Parenting advice about sleep: Where have we been? Where are we going? (Gordon,
M. D., & Hill, S. L. (2009, April). Paper presented at the Society
for Research in Development Biennial Conference, Denver, Colorado.
April 1-4, 2009. (Please email for copy).
Abstract:
For parents and professionals, sleeping through the night has grown
in both importance and urgency as a necessary benchmark for infant as
young as 3- to 6-months of age. Contemporary research contends that
failure to establish unbroken nighttime sleep by 6-months of age may
result in poor daytime behavior, family stress, and sleep problems in
the long-term. The current construction of sleep and its resulting
parenting advice, while rooted in contemporary science, proceeds from a
distinct sociohistorical and cultural context that, over time, has
varied, responding to changing technological, economic, political and
social conditions. Beliefs about appropriate management of both adult
and infant sleep have shifted from a pre-industrial configuration
(communal and broken into phases), to a post-industrial sleep (solitary
and consolidated). The construction of sleep in the U.S. is relatively
unique and both embodies and reinforces distinct cultural values. Some
research has suggested that the mismatch between cultural emphases on
independence and an infants biological need for soothing and parental
presence has resulted in high levels of anxiety for parents and difficulty for infants. While
experts and clinicians agree that sleep is a major area of concern and
source of stress for parents, others question whether sleep advice
itself also contributes to parental worry and anxiety. This paper
examines both qualitative and quantitative data from a survey of
first-time parents (N = 267) about their experiences with sleep advice.
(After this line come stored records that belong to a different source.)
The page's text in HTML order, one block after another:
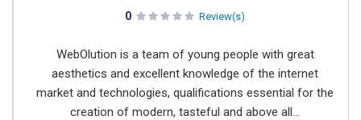
0 Review(s)
WebOlution is a team of young people with great
aesthetics and excellent knowledge of the internet
market and technologies, qualifications essential for the
creation of modern, tasteful and above all...
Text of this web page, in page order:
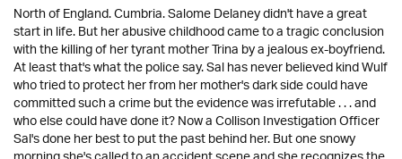
North of England. Cumbria. Salome Delaney didn't have a great
start in life. But her abusive childhood came to a tragic conclusion
with the killing of her tyrant mother Trina by a jealous ex-boyfriend.
At least that's what the police say. Sal has never believed kind Wulf
who tried to protect her from her mother's dark side could have
committed such a crime but the evidence was irrefutable . . . and
who else could have done it? Now a Collison Investigation Officer
Sal's done her best to put the past behind her. But one snowy
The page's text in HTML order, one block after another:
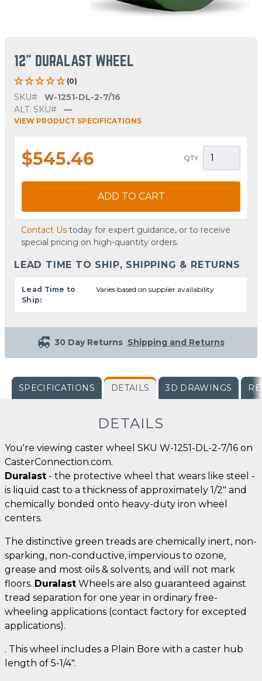
12" DURALAST WHEEL
(0)
SKU#
W-1251-DL-2-7/16
ALT. SKU#
—
VIEW PRODUCT SPECIFICATIONS
$545.46 QTY
ADD TO CART
Contact Us today for expert guidance, or to receive
special pricing on high-quantity orders.
LEAD TIME TO SHIP, SHIPPING & RETURNS
Lead Time to
Ship:
Varies based on supplier availability
30 Day Returns Shipping and Returns
SPECIFICATIONS DETAILS 3D DRAWINGS
DETAILS
You're viewing caster wheel SKU W-1251-DL-2-7/16 on
CasterConnection.com.
Duralast - the protective wheel that wears like steel -
is liquid cast to a thickness of approximately 1/2" and
chemically bonded onto heavy-duty iron wheel
centers.
The distinctive green treads are chemically inert, non-
sparking, non-conductive, impervious to ozone,
grease and most oils & solvents, and will not mark
floors. Duralast Wheels are also guaranteed against
tread separation for one year in ordinary free-
wheeling applications (contact factory for excepted
applications).
. This wheel includes a Plain Bore with a caster hub
length of 5-1/4".

Responses to open-ended questions reveal that, due to the overwhelming
and conflicting nature of available sleep advice, many parents feel
confused about what to do. Data further indicate that one-third of the
parents worried about their infants sleep. Interestingly, their level
of worry about their ability to manage sleep significantly
outstripped their level of worry they report about the sleep itself.
This finding suggests that sleeping through the night may no longer
be a mere developmental milestone, but, increasingly, a symbol of
parental competence. The paper further questions whether there are
repercussions of increases in anxiety for parental functioning.